Technical Indicators implemented in Python only using Numpy-Pandas as Magic - Very Very Fast! to Stock Market Financial Technical Analysis Python library MyTT.py

Features

  • Innovative application of core tools function,so to writing indicator becomes easy and interesting!
  • Calculate technical indicators (Most of the indicators supported)
  • Produce graphs for any technical indicator
  • MyTT is very very fast! pure numpy and pandas implemented, not need install Ta-lib (talib)
  • MyTT is very simple,only use numpy and pandas even not "for in " in the code
  • Trading automation Quant Trade, Stock Market, Futures market or cryptocoin exchange like BTC
  • Chinese version MyTT Url: https://github.com/mpquant/MyTT
#  ----- 0 level:core tools function ---------

 def MA(S,N):                          
    return pd.Series(S).rolling(N).mean().values   

 def DIFF(S, N=1):         
    return pd.Series(S).diff(N)  
    
 def STD(S,N):              
    return  pd.Series(S).rolling(N).std(ddof=0).values

 def EMA(S,N):               # alpha=2/(span+1)    
    return pd.Series(S).ewm(span=N, adjust=False).mean().values  

 def SMA(S, N, M=1):        #   alpha=1/(1+com)
    return pd.Series(S).ewm(com=N-M, adjust=True).mean().values     

 def AVEDEV(S,N):          
    return pd.Series(S).rolling(N).apply(lambda x: (np.abs(x - x.mean())).mean()).values 

 def IF(S_BOOL,S_TRUE,S_FALSE):  
    return np.where(S_BOOL, S_TRUE, S_FALSE)

 def SUM(S, N):                   
    return pd.Series(S).rolling(N).sum().values if N>0 else pd.Series(S).cumsum()  
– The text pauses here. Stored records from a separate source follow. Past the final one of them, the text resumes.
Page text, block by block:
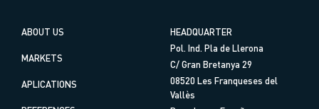
ABOUT US
MARKETS
APLICATIONS
HEADQUARTER
Pol. Ind. Pla de Llerona
C/ Gran Bretanya 29
08520 Les Franqueses del
Vallès

 def HHV(S,N):                   
    return pd.Series(S).rolling(N).max().values     

 def LLV(S,N):            
    return pd.Series(S).rolling(N).min().values    
#-----   1 level: Logic and Statistical function  (only use 0 level function to implemented) -----

def COUNT(S_BOOL, N):                  # COUNT(CLOSE>O, N): 
    return SUM(S_BOOL,N)    

def EVERY(S_BOOL, N):                  # EVERY(CLOSE>O, 5)  
    R=SUM(S_BOOL, N)
    return  IF(R==N, True, False)
  
def LAST(S_BOOL, A, B):                   
    if A<B: A=B                        #LAST(CLOSE>OPEN,5,3)  
    return S_BOOL[-A:-B].sum()==(A-B)    

def EXIST(S_BOOL, N=5):                # EXIST(CLOSE>3010, N=5) 
    R=SUM(S_BOOL,N)    
    return IF(R>0, True ,False)

def BARSLAST(S_BOOL):                  
    M=np.argwhere(S_BOOL);             # BARSLAST(CLOSE/REF(CLOSE)>=1.1) 
    return len(S_BOOL)-int(M[-1])-1  if M.size>0 else -1

def FORCAST(S,N):                      
    K,Y=SLOPE(S,N,RS=True)
    return Y[-1]+K
  
def CROSS(S1,S2):                      # GoldCross CROSS(MA(C,5),MA(C,10))  
    CROSS_BOOL=IF(S1>S2, True ,False)  # DieCross CROSS(MA(C,10),MA(C,5))
    return (COUNT(CROSS_BOOL>0,2)==1)*CROSS_BOOL
# ------ Technical Indicators  ( 2 level only use 0,1 level functions to implemented) --------------

def MACD(CLOSE,SHORT=12,LONG=26,M=9):             
    DIF = EMA(CLOSE,SHORT)-EMA(CLOSE,LONG);  
    DEA = EMA(DIF,M);      MACD=(DIF-DEA)*2
    return DIF,DEA,MACD

def KDJ(CLOSE,HIGH,LOW, N=9,M1=3,M2=3):          
    RSV = (CLOSE - LLV(LOW, N)) / (HHV(HIGH, N) - LLV(LOW, N)) * 100
    K = EMA(RSV, (M1*2-1));    D = EMA(K,(M2*2-1));        J=K*3-D*2
    return K, D, J

def RSI(CLOSE, N=24):                          
    DIF = CLOSE-REF(CLOSE,1) 
    return (SMA(MAX(DIF,0), N) / SMA(ABS(DIF), N) * 100)  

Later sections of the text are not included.